---------- THE DATA
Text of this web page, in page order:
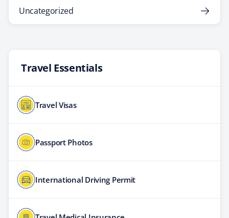
Uncategorized
Travel Essentials
Travel Visas
Passport Photos
International Driving Permit
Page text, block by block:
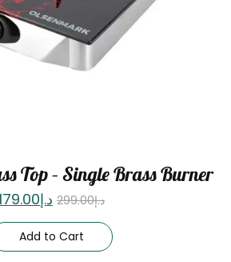
Top – Single Brass Burner
د.إ299.00 د.إ
Add to Cart
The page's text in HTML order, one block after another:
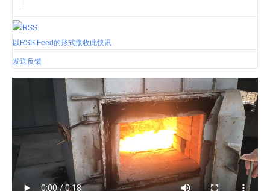
以RSS Feed的形式接收此快讯
发送反馈
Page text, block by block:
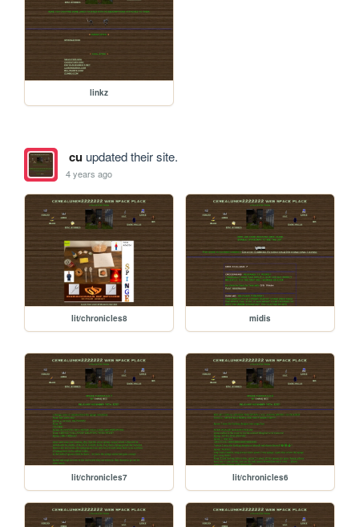
linkz
cuupdated their site.
4 years ago
lit/chronicles8 midis
lit/chronicles7 lit/chronicles6
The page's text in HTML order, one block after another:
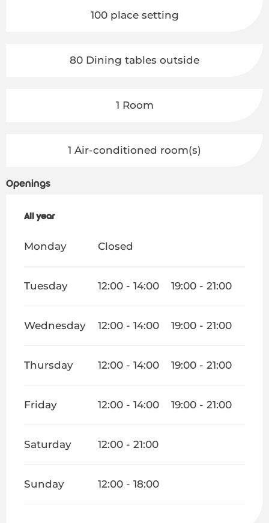
100 place setting
80 Dining tables outside
1 Room
1 Air-conditioned room(s)
Openings
All year
All year
Monday Closed
Tuesday 12:00 - 14:00 19:00 - 21:00
Wednesday 12:00 - 14:00 19:00 - 21:00
Thursday 12:00 - 14:00 19:00 - 21:00
Friday 12:00 - 14:00 19:00 - 21:00
Saturday 12:00 - 21:00
Sunday 12:00 - 18:00
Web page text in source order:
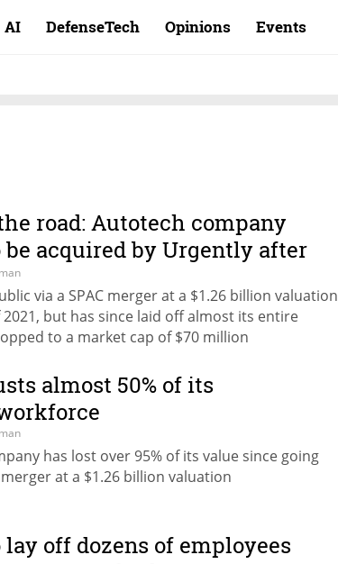
AI DefenseTech Opinions Events
road: Autotech company
be acquired by Urgently after
value
via a SPAC merger at a $1.26 billion valuation
but has since laid off almost its entire
to a market cap of $70 million
almost 50% of its
has lost over 95% of its value since going
merger at a $1.26 billion valuation
lay off dozens of employees
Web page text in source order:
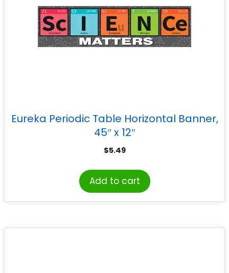
Eureka Periodic Table Horizontal Banner,
45″ x 12″
$5.49
Add to cart
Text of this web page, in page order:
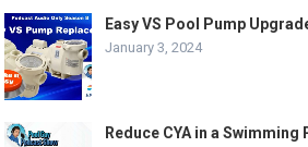
Easy VS Pool Pump
January 3, 2024
Reduce CYA in a Swimming
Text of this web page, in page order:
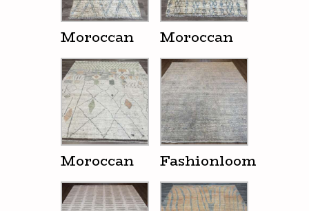
Moroccan Moroccan
Moroccan Fashionloom
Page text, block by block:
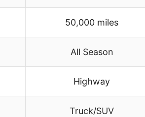
50,000 miles
All Season
Highway
Truck/SUV
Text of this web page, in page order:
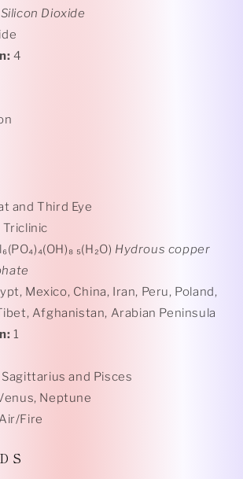
Silicon Dioxide
4
and Third Eye
Triclinic
₅(H₂O) Hydrous copper
Mexico, China, Iran, Peru, Poland,
Afghanistan, Arabian Peninsula
1
and Pisces
Neptune
Fire
S
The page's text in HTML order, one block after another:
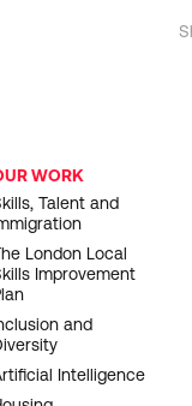
WORK
Talent and
London Local
Improvement
and
Intelligence
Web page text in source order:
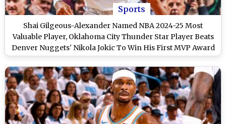
Sports
Shai Gilgeous-Alexander Named NBA 2024-25 Most
Valuable Player, Oklahoma City Thunder Star Player Beats
Denver Nuggets' Nikola Jokic To Win His First MVP Award
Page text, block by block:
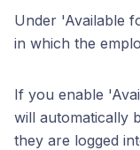
Under 'Available
in which the
If you enable
will automatically
they are logged
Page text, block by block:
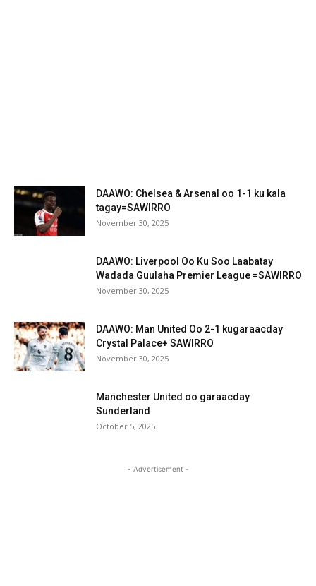
DAAWO: Chelsea & Arsenal oo 1-1 ku kala
tagay=SAWIRRO
November 30, 2025
DAAWO: Liverpool Oo Ku Soo Laabatay
Wadada Guulaha Premier League =SAWIRRO
November 30, 2025
DAAWO: Man United Oo 2-1 kugaraacday
Crystal Palace+ SAWIRRO
November 30, 2025
Manchester United oo garaacday
Sunderland
October 5, 2025
- Advertisement -
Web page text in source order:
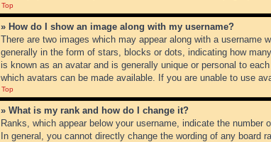
Top
» How do I show an image along with my username?
There are two images which may appear along with a
generally in the form of stars, blocks or dots, indicating how
is known as an avatar and is generally unique or personal to
which avatars can be made available. If you are unable to use
Top
» What is my rank and how do I change it?
Ranks, which appear below your username, indicate the
In general, you cannot directly change the wording of any
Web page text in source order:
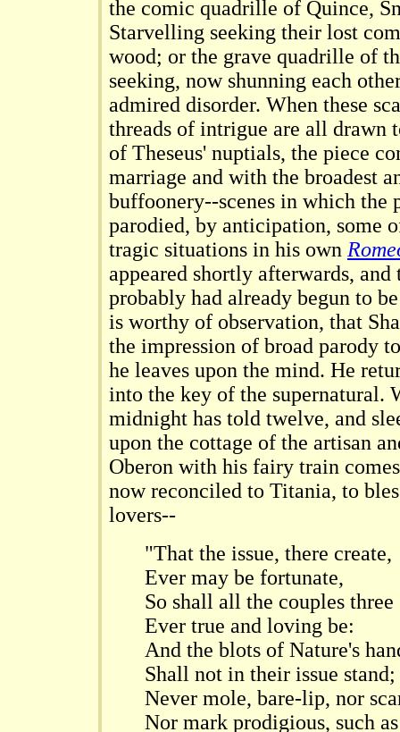
the comic quadrille of Quince,
Starvelling seeking their lost
wood; or the grave quadrille of
seeking, now shunning each
admired disorder. When these
threads of intrigue are all drawn
of Theseus' nuptials, the piece
marriage and with the broadest
buffoonery--scenes in which the
parodied, by anticipation, some
tragic situations in his own
appeared shortly afterwards,
probably had already begun to
is worthy of observation, that
the impression of broad parody
he leaves upon the mind. He
into the key of the supernatural.
midnight has told twelve, and
upon the cottage of the artisan
Oberon with his fairy train
now reconciled to Titania, to
lovers--
"That the issue, there create,
Ever may be fortunate,
So shall all the couples three
Ever true and loving be:
And the blots of Nature's
Shall not in their issue stand;
Never mole, bare-lip, nor
Nor mark prodigious, such
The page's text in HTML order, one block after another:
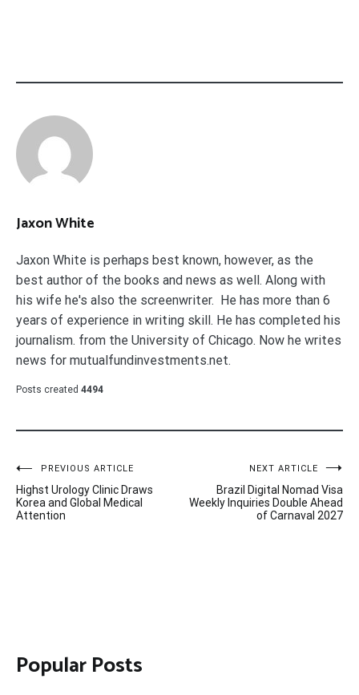
Jaxon White
Jaxon White is perhaps best known, however, as the
best author of the books and news as well. Along with
his wife he's also the screenwriter. He has more than 6
years of experience in writing skill. He has completed his
journalism. from the University of Chicago. Now he writes
news for mutualfundinvestments.net.
Posts created 4494
Post
navigation
PREVIOUS ARTICLE
Highst Urology Clinic Draws
Korea and Global Medical
Attention
NEXT ARTICLE
Brazil Digital Nomad Visa
Weekly Inquiries Double Ahead
of Carnaval 2027
Popular Posts
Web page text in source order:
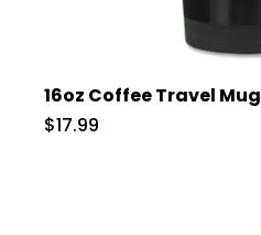
16oz Coffee Travel Mug
$17.99
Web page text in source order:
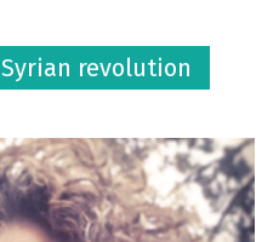
Syrian revolution
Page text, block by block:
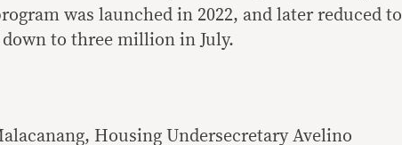
was launched in 2022, and later reduced to
to three million in July.
Housing Undersecretary Avelino
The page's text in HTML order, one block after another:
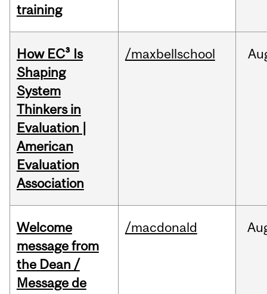
training
How EC³ Is
Shaping
System
Thinkers in
Evaluation |
American
Evaluation
Association
/maxbellschool
Welcome
message from
the Dean /
Message de
/macdonald
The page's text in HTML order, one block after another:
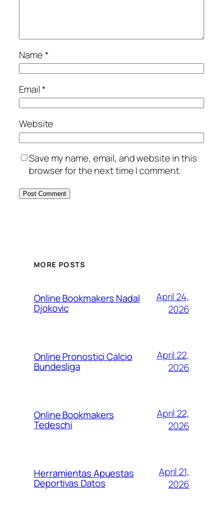
Name*
Email*
Website
Save my name, email, and website in this
browser for the next time I comment.
MORE POSTS
Online Bookmakers Nadal
Djokovic
April 24,
2026
Online Pronostici Calcio
Bundesliga
April 22,
2026
Online Bookmakers
Tedeschi
April 22,
2026
Herramientas Apuestas
Deportivas Datos
April 21,
2026
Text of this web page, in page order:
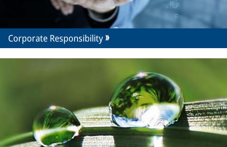
Corporate Responsibility
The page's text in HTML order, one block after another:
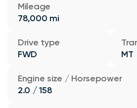
Mileage
78,000 mi
Drive type
FWD
MT
Engine size / Horsepower
2.0 / 158
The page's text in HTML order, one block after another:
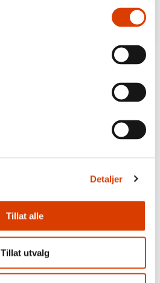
--------------------
→ ASSIGNMENT
With the pictures omitted, reproduce the records in full and exactly.

→ RESPONSE BOX
Text of this web page, in page order:
Uncategorized
Travel Essentials
Travel Visas
Passport Photos
International Driving Permit
Page text, block by block:
Top – Single Brass Burner
د.إ299.00 د.إ
Add to Cart
The page's text in HTML order, one block after another:
以RSS Feed的形式接收此快讯
发送反馈
Page text, block by block:
linkz
cuupdated their site.
4 years ago
lit/chronicles8 midis
lit/chronicles7 lit/chronicles6
The page's text in HTML order, one block after another:
100 place setting
80 Dining tables outside
1 Room
1 Air-conditioned room(s)
Openings
All year
All year
Monday Closed
Tuesday 12:00 - 14:00 19:00 - 21:00
Wednesday 12:00 - 14:00 19:00 - 21:00
Thursday 12:00 - 14:00 19:00 - 21:00
Friday 12:00 - 14:00 19:00 - 21:00
Saturday 12:00 - 21:00
Sunday 12:00 - 18:00
Web page text in source order:
AI DefenseTech Opinions Events
road: Autotech company
be acquired by Urgently after
value
via a SPAC merger at a $1.26 billion valuation
but has since laid off almost its entire
to a market cap of $70 million
almost 50% of its
has lost over 95% of its value since going
merger at a $1.26 billion valuation
lay off dozens of employees
Web page text in source order:
Eureka Periodic Table Horizontal Banner,
45″ x 12″
$5.49
Add to cart
Text of this web page, in page order:
Easy VS Pool Pump
January 3, 2024
Reduce CYA in a Swimming
Text of this web page, in page order:
Moroccan Moroccan
Moroccan Fashionloom
Page text, block by block:
50,000 miles
All Season
Highway
Truck/SUV
Text of this web page, in page order:
Silicon Dioxide
4
and Third Eye
Triclinic
₅(H₂O) Hydrous copper
Mexico, China, Iran, Peru, Poland,
Afghanistan, Arabian Peninsula
1
and Pisces
Neptune
Fire
S
The page's text in HTML order, one block after another:
WORK
Talent and
London Local
Improvement
and
Intelligence
Web page text in source order:
Sports
Shai Gilgeous-Alexander Named NBA 2024-25 Most
Valuable Player, Oklahoma City Thunder Star Player Beats
Denver Nuggets' Nikola Jokic To Win His First MVP Award
Page text, block by block:
Under 'Available
in which the
If you enable
will automatically
they are logged
Page text, block by block:
DAAWO: Chelsea & Arsenal oo 1-1 ku kala
tagay=SAWIRRO
November 30, 2025
DAAWO: Liverpool Oo Ku Soo Laabatay
Wadada Guulaha Premier League =SAWIRRO
November 30, 2025
DAAWO: Man United Oo 2-1 kugaraacday
Crystal Palace+ SAWIRRO
November 30, 2025
Manchester United oo garaacday
Sunderland
October 5, 2025
- Advertisement -
Web page text in source order:
Top
» How do I show an image along with my username?
There are two images which may appear along with a
generally in the form of stars, blocks or dots, indicating how
is known as an avatar and is generally unique or personal to
which avatars can be made available. If you are unable to use
Top
» What is my rank and how do I change it?
Ranks, which appear below your username, indicate the
In general, you cannot directly change the wording of any
Web page text in source order:
the comic quadrille of Quince,
Starvelling seeking their lost
wood; or the grave quadrille of
seeking, now shunning each
admired disorder. When these
threads of intrigue are all drawn
of Theseus' nuptials, the piece
marriage and with the broadest
buffoonery--scenes in which the
parodied, by anticipation, some
tragic situations in his own
appeared shortly afterwards,
probably had already begun to
is worthy of observation, that
the impression of broad parody
he leaves upon the mind. He
into the key of the supernatural.
midnight has told twelve, and
upon the cottage of the artisan
Oberon with his fairy train
now reconciled to Titania, to
lovers--
"That the issue, there create,
Ever may be fortunate,
So shall all the couples three
Ever true and loving be:
And the blots of Nature's
Shall not in their issue stand;
Never mole, bare-lip, nor
Nor mark prodigious, such
The page's text in HTML order, one block after another:
Jaxon White
Jaxon White is perhaps best known, however, as the
best author of the books and news as well. Along with
his wife he's also the screenwriter. He has more than 6
years of experience in writing skill. He has completed his
journalism. from the University of Chicago. Now he writes
news for mutualfundinvestments.net.
Posts created 4494
Post
navigation
PREVIOUS ARTICLE
Highst Urology Clinic Draws
Korea and Global Medical
Attention
NEXT ARTICLE
Brazil Digital Nomad Visa
Weekly Inquiries Double Ahead
of Carnaval 2027
Popular Posts
Web page text in source order:
16oz Coffee Travel Mug
$17.99
Web page text in source order:
Syrian revolution
Page text, block by block:
was launched in 2022, and later reduced to
to three million in July.
Housing Undersecretary Avelino
The page's text in HTML order, one block after another:
training
How EC³ Is
Shaping
System
Thinkers in
Evaluation |
American
Evaluation
Association
/maxbellschool
Welcome
message from
the Dean /
Message de
/macdonald
The page's text in HTML order, one block after another:
Name*
Email*
Website
Save my name, email, and website in this
browser for the next time I comment.
MORE POSTS
Online Bookmakers Nadal
Djokovic
April 24,
2026
Online Pronostici Calcio
Bundesliga
April 22,
2026
Online Bookmakers
Tedeschi
April 22,
2026
Herramientas Apuestas
Deportivas Datos
April 21,
2026
Text of this web page, in page order:
Corporate Responsibility
The page's text in HTML order, one block after another:
Mileage
78,000 mi
Drive type
FWD
MT
Engine size / Horsepower
2.0 / 158
The page's text in HTML order, one block after another:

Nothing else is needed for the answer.